## ASSIGNMENT
The lines you need are those holding the word "emissions"; pull them from the material.

## THE RECORDS

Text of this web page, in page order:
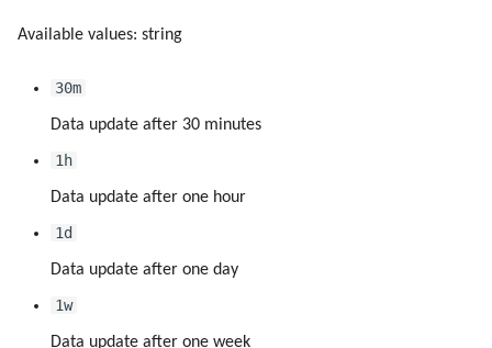
createPortLprQueue
createPortLprServer
createPortRunAsLSA
createPrintProcessor
Available values: string
30m
Data update after 30 minutes
1h
Data update after one hour
1d
Data update after one day
1w
Data update after one week
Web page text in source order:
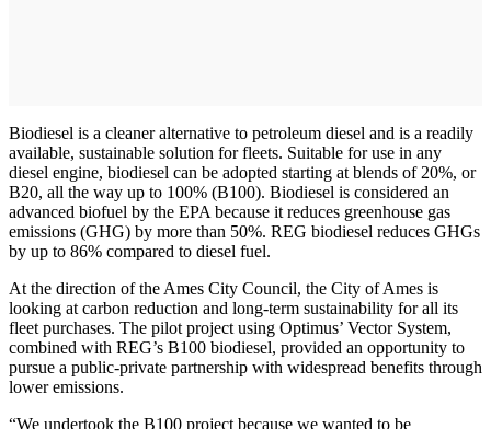
Biodiesel is a cleaner alternative to petroleum diesel and is a readily
available, sustainable solution for fleets. Suitable for use in any
diesel engine, biodiesel can be adopted starting at blends of 20%, or
B20, all the way up to 100% (B100). Biodiesel is considered an
advanced biofuel by the EPA because it reduces greenhouse gas
emissions (GHG) by more than 50%. REG biodiesel reduces GHGs
by up to 86% compared to diesel fuel.
At the direction of the Ames City Council, the City of Ames is
looking at carbon reduction and long-term sustainability for all its
fleet purchases. The pilot project using Optimus’ Vector System,
combined with REG’s B100 biodiesel, provided an opportunity to
pursue a public-private partnership with widespread benefits through
lower emissions.
“We undertook the B100 project because we wanted to be
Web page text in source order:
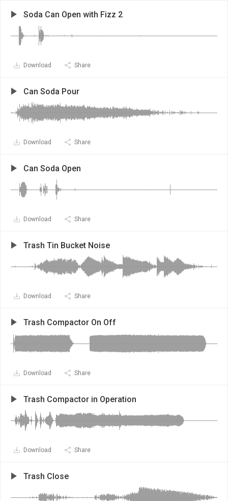
Soda Can Open with Fizz 2
Download Share
Can Soda Pour
Download Share
Can Soda Open
Download Share
Trash Tin Bucket Noise
Download Share
Trash Compactor On Off
Download Share
Trash Compactor in Operation
Download Share
Trash Close
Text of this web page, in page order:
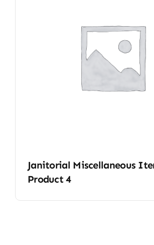
Janitorial Miscellaneous
Product 4
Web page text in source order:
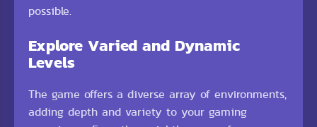
possible.
Explore Varied and Dynamic
Levels
The game offers a diverse array of environments,
adding depth and variety to your gaming
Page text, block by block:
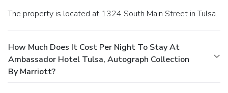
The property is located at 1324 South Main Street in Tulsa.
How Much Does It Cost Per Night To Stay At
Ambassador Hotel Tulsa, Autograph Collection
By Marriott?

## WRITTEN REPLY
emissions (GHG) by more than 50%. REG biodiesel reduces GHGs
lower emissions.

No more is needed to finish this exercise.